Agreeing upon what is the definition of a product is a challenge experienced by another member. In her part of the organization, hardware products use software to access features and operate functionality, but some other parts of the company view software products as separate categories from hardware. She invested a lot of time communicating with other functional areas and was able to get agreement with her definition that hardware products can contain software products in the new product taxonomy. This product within the product classification drove the facets on the documentation portal, which now facilitate the finding of the appropriate software documentation quickly and effectively.

Implementation and Tooling

Interestingly, each of the three members who contributed to the conversation have taxonomy and metadata management tools that sit between their content management system and their delivery platform. Two companies have home grown tools for management tasks such as DITA subject scheme generation, metadata changes, and the extraction of metadata for processing upon publication.
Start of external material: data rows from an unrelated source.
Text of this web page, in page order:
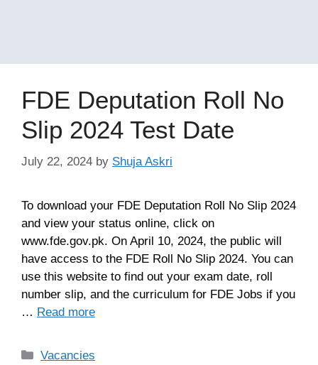
FDE Deputation Roll No
Slip 2024 Test Date
July 22, 2024 by Shuja Askri
To download your FDE Deputation Roll No Slip 2024
and view your status online, click on
www.fde.gov.pk. On April 10, 2024, the public will
have access to the FDE Roll No Slip 2024. You can
use this website to find out your exam date, roll
number slip, and the curriculum for FDE Jobs if you
… Read more
Categories
Vacancies

These tools provide sophisticated management, and they bypass challenges associated with changing metadata fields in a CMS. One company has automated the metadata tagging process, so writers do not ever have to apply values to their content.

During the design phase of their respective taxonomy development projects, these members utilized a visual representation of the taxonomy in the form of a mind map, knowledge graph, or web visualization. Each said having a non-XML version of the hierarchy was singularly impactful to getting the buy-in and input they needed from their stakeholders.

We had an interesting and engaging roundtable discussion. Designing and implementing a taxonomy is a project with a great return on investment, but as we learned from our three members who have gone through the process, it takes time, commitment, engagement at the executive and stakeholder level, and lots and lots of communication. If you want to jump into the taxonomy waters, one member suggested that getting alignment on your organization’s content types is a great place to start. Comtech Services and other CIDM Members are here to help.